2
votes

I store my data in Cassandra NoSQL database with the following schema:

CREATE TABLE bidding3(
    item_id bigint,
    user_id bigint,
    bid_price bigint,
    current_time text,
    PRIMARY KEY (item_id,current_time)
) WITH CLUSTERING ORDER BY (current_time,DESC);


CREATE TABLE bidding_user(
    item_id bigint,
    user_id bigint,
    bid_price bigint,
    current_time text,
    PRIMARY KEY (user_id,current_time)
) WITH CLUSTERING ORDER BY (current_time,DESC);

And then I use SELECT * FROM bidding_user LIMIT 5;. I would expect the data is arranged in time-series and it did for the first day, but things changed today.

Wed Jul 06 20:09:04 UTC 2016
Wed Jul 06 19:10:04 UTC 2016
Thu Jul 07 19:09:04 UTC 2016.

I think the database ignores the date but only care about the time.

Any idea how to fix this?

2

2 Answers

4
votes
SELECT * FROM bidding_user LIMIT 5;

The problem here, is that you have not specified a WHERE clause. Cassandra only maintains sort order within a partition key.
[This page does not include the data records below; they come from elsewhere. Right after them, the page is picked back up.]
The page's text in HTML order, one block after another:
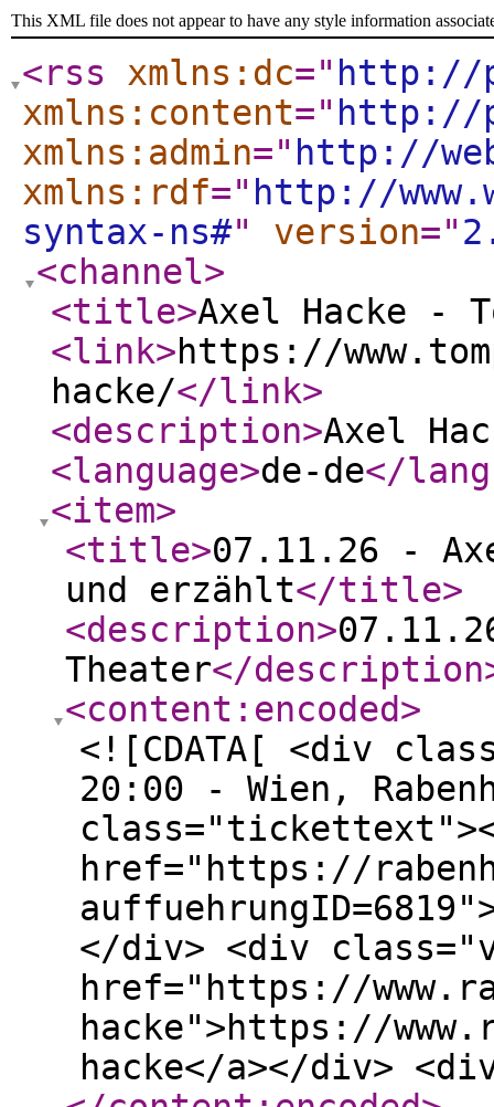
This XML file does not appear to have any style information
<rss xmlns:dc=" http://
xmlns:content=" http://
xmlns:admin=" http://
xmlns:rdf=" http://
syntax-ns#" version="
<channel>
<title>Axel Hacke -
<link>https://
hacke/</link>
<description>Axel
<language>de-de</
<item>
<title>07.11.26 -
und erzählt</title>
<description>
Theater</description
<content:encoded>
<![CDATA[ <div
20:00 - Wien,
href="https://
</div> <div
href="https://
hacke">https://
hacke</a></div>
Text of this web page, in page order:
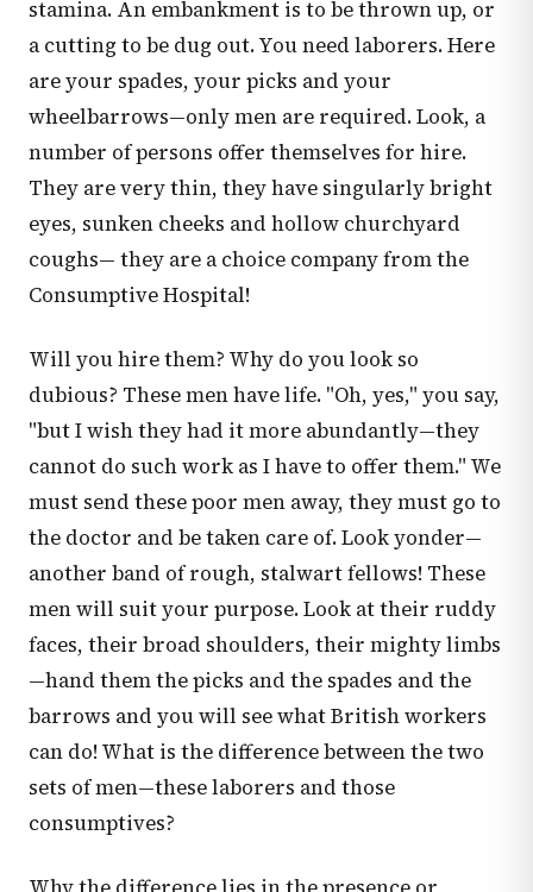
stamina. An embankment is to be thrown up, or
a cutting to be dug out. You need laborers. Here
are your spades, your picks and your
wheelbarrows—only men are required. Look, a
number of persons offer themselves for hire.
They are very thin, they have singularly bright
eyes, sunken cheeks and hollow churchyard
coughs— they are a choice company from the
Consumptive Hospital!
Will you hire them? Why do you look so
dubious? These men have life. "Oh, yes," you say,
"but I wish they had it more abundantly—they
cannot do such work as I have to offer them." We
must send these poor men away, they must go to
the doctor and be taken care of. Look yonder—
another band of rough, stalwart fellows! These
men will suit your purpose. Look at their ruddy
faces, their broad shoulders, their mighty limbs
—hand them the picks and the spades and the
barrows and you will see what British workers
can do! What is the difference between the two
sets of men—these laborers and those
consumptives?
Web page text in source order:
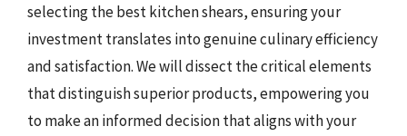
selecting the best kitchen shears, ensuring your
investment translates into genuine culinary efficiency
and satisfaction. We will dissect the critical elements
that distinguish superior products, empowering you
to make an informed decision that aligns with your
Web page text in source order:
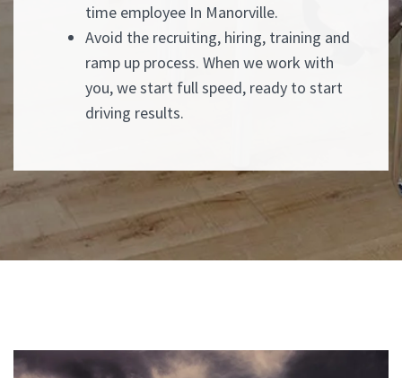
time employee In Manorville.
Avoid the recruiting, hiring, training and
ramp up process. When we work with
you, we start full speed, ready to start
driving results.
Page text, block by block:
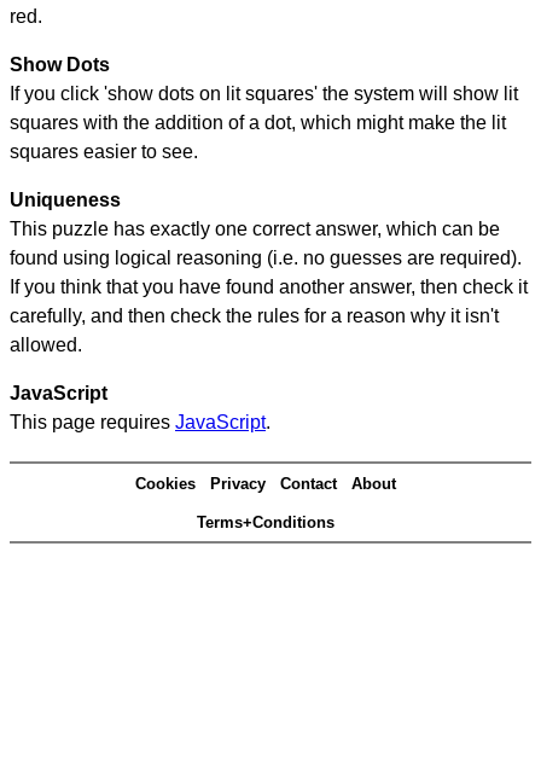
red.
Show Dots
If you click 'show dots on lit squares' the system will show lit
squares with the addition of a dot, which might make the lit
squares easier to see.
Uniqueness
This puzzle has exactly one correct answer, which can be
found using logical reasoning (i.e. no guesses are required).
If you think that you have found another answer, then check it
carefully, and then check the rules for a reason why it isn't
allowed.
JavaScript
This page requires JavaScript.
Cookies Privacy Contact About
Terms+Conditions

Your partition key is user_id, so my guess (since you are only showing us the current_time column, and not the user_id) is that your first two rows share a user_id, and the user_id for the third row is different.

Consider the following table:

CREATE TABLE stackoverflow.timestamptest (
    userid text,
    activetime timestamp,
    value text,
    PRIMARY KEY (userid, activetime)
) WITH CLUSTERING ORDER BY (activetime ASC)

If I query without a WHERE clause, I get:

aploetz@cqlsh:stackoverflow> SELECT userid,activetime FROM timestamptest ;

 userid | activetime
--------+--------------------------
      a | 2015-09-25 11:33:33+0000
      a | 2015-10-22 14:26:00+0000
      c | 2015-12-28 19:12:00+0000
      d | 2016-01-22 14:57:54+0000
      d | 2016-01-22 14:57:54+0000
      d | 2016-07-07 19:44:04+0000
      b | 2015-10-22 14:26:00+0000
      b | 2016-07-07 19:44:10+0000

(8 rows)

As you can see, the order of my clustering key (activetime) is really only meaningful within each partition key (userid).

In other words, if you want your result set to be sorted, you will need to specify your user_id partition key in a WHERE clause with your query.

Not to self-promote or anything, but I wrote an article on this subject early last year, which may help you understand this better:

PlanetCassandra: We Shall Have Order!

0
votes

The current_time is of type text so sorting is done based on characters of the date string.

Try changing the type of current_time to timestamp.